● **Records drawn from a dataset**:
***

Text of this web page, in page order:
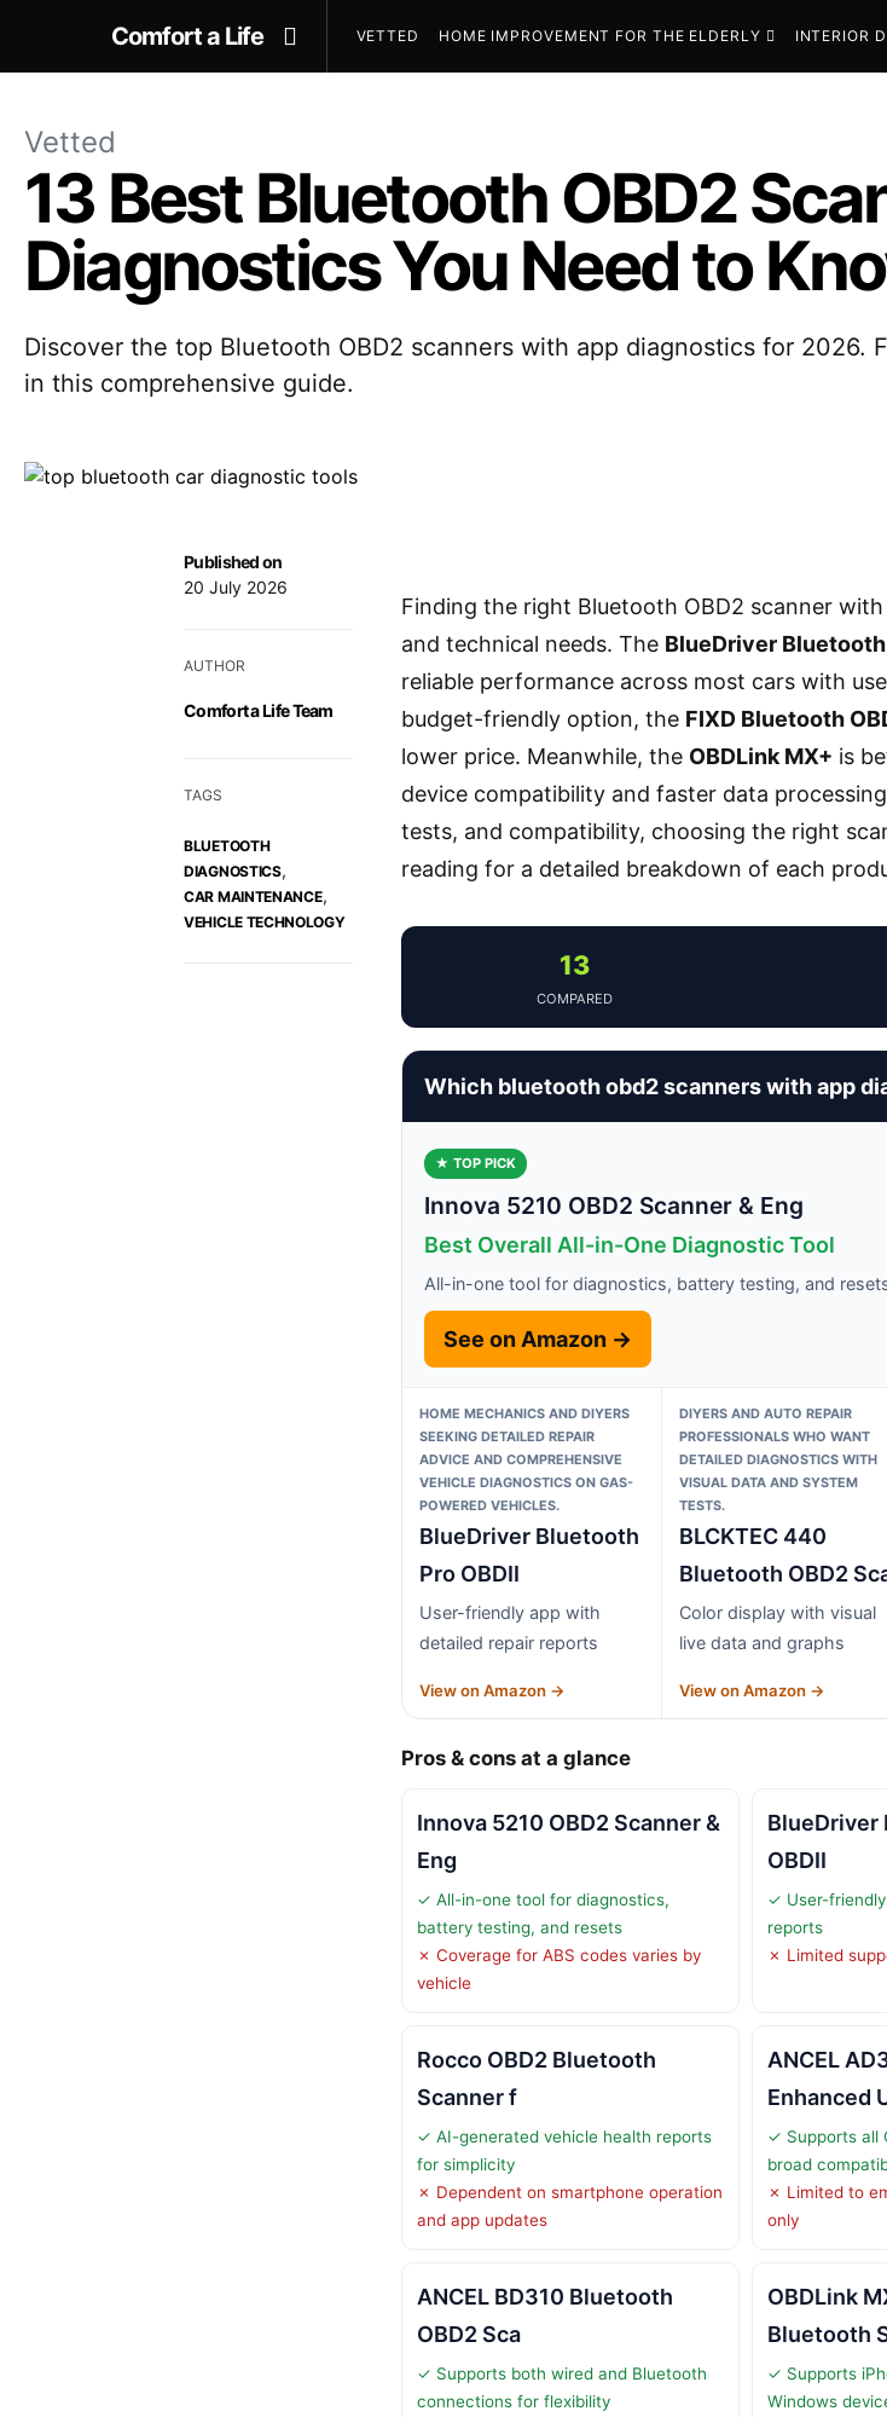
Comfort a Life VETTED HOME IMPROVEMENT FOR THE ELDERLY INTERIOR
Vetted
13 Best Bluetooth OBD2
Diagnostics You Need to
Discover the top Bluetooth OBD2 scanners with app diagnostics for
in this comprehensive guide.
Published on
20 July 2026
AUTHOR
Comfort a Life Team
TAGS
BLUETOOTH
DIAGNOSTICS,
CAR MAINTENANCE,
VEHICLE TECHNOLOGY
Finding the right Bluetooth OBD2 scanner
and technical needs. The BlueDriver
reliable performance across most cars with
budget-friendly option, the FIXD Bluetooth
lower price. Meanwhile, the OBDLink MX+ is
device compatibility and faster data
tests, and compatibility, choosing the right
reading for a detailed breakdown of each
13
COMPARED
Which bluetooth obd2 scanners with app
★ TOP PICK
Innova 5210 OBD2 Scanner & Eng
Best Overall All-in-One Diagnostic Tool
All-in-one tool for diagnostics, battery testing, and
See on Amazon →
HOME MECHANICS AND DIYERS
SEEKING DETAILED REPAIR
ADVICE AND COMPREHENSIVE
VEHICLE DIAGNOSTICS ON GAS-
POWERED VEHICLES.
BlueDriver Bluetooth
Pro OBDII
User-friendly app with
detailed repair reports
View on Amazon →
DIYERS AND AUTO REPAIR
PROFESSIONALS WHO WANT
DETAILED DIAGNOSTICS WITH
VISUAL DATA AND SYSTEM
TESTS.
BLCKTEC 440
Bluetooth OBD2
Color display with visual
live data and graphs
View on Amazon →
Pros & cons at a glance
Innova 5210 OBD2 Scanner &
Eng
✓ All-in-one tool for diagnostics,
battery testing, and resets
✗ Coverage for ABS codes varies by
vehicle
BlueDriver
OBDII
✓ User-
reports
✗ Limited
Rocco OBD2 Bluetooth
Scanner f
✓ AI-generated vehicle health reports
for simplicity
✗ Dependent on smartphone operation
and app updates
ANCEL
Enhanced
✓ Supports all
broad
✗ Limited to
only
ANCEL BD310 Bluetooth
OBD2 Sca
✓ Supports both wired and Bluetooth
connections for flexibility
OBDLink
Bluetooth
✓ Supports
Windows
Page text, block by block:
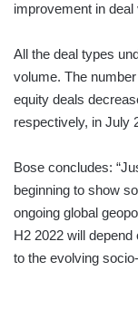
improvement in
All the deal types
volume. The
equity deals
respectively, in July
Bose concludes:
beginning to show
ongoing global
H2 2022 will
to the evolving
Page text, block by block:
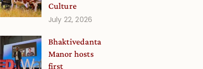
Culture
July 22, 2026
Bhaktivedanta
Manor hosts
first
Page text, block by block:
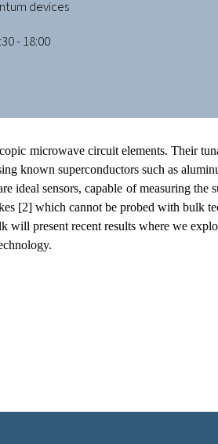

***

● **Exercise instructions**:
Where a line of the data holds "this", show that line.

● **Task result**:
Text of this web page, in page order:
in this comprehensive guide.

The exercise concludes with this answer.